Brains from these mice were collected, however postmortem analysis of cannula placement of GCaMP6 transfection was not carried out in all mice. This was based on our experience with this method, in that the quality and characteristic pattern of activity seen, as well as corresponding LH secretion following an SE, was indicative of successful cannula placement and transfection. Incorrectly placed cannular failed to show SEs. A trial was done with 3 mice and cannula placement was found to be in the caudal ARC (cARC) with GFP (attached to GCaMP) restricted to the cARC. A statement has been added on lines 306-313 regarding this.

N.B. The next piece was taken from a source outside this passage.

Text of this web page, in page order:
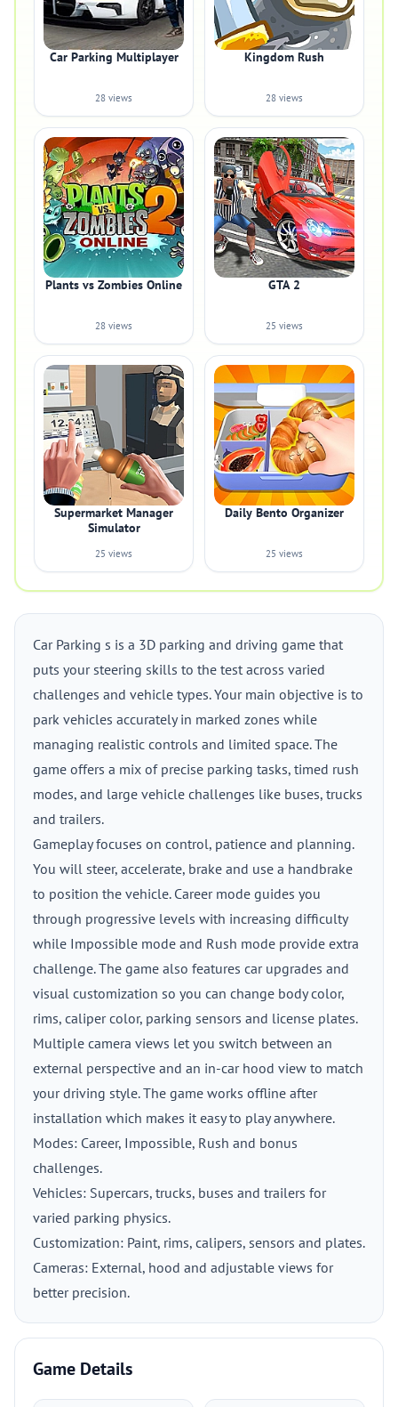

- Were male mice removed before birth? Please add to the methods section if not included.

Yes, male mice were removed after a sperm plug was seen and were never present at parturition. We have inserted additional details on line 95 to this effect.

Reviewer #3 (Recommendations For The Authors):

(1) Line 172: n=7-8 per group, yet in Supplementary Figure 2, n=6 per group.

These are referring to different groups of mice. N=7-8 is referring to the group size of mice in Figure 2 that were given mifepristone or vehicle control. In contrast the Supplementary figure 2 n number refers to the mice in the pilot study. Additional n number for the pilot study has been added on line 194.

(2) Line 314: Extended = suppl; Figure 3 = 1.

This has been corrected.

(3) Line 451: Figure 6C, does not exist.

This has been corrected.

Line 590: Reference 23 could be replaced by Ordog T et al 1998 Am J Physiol 274,E665 because it is later and more relevant to the topic.

This reference has been replaced with the suggested reference.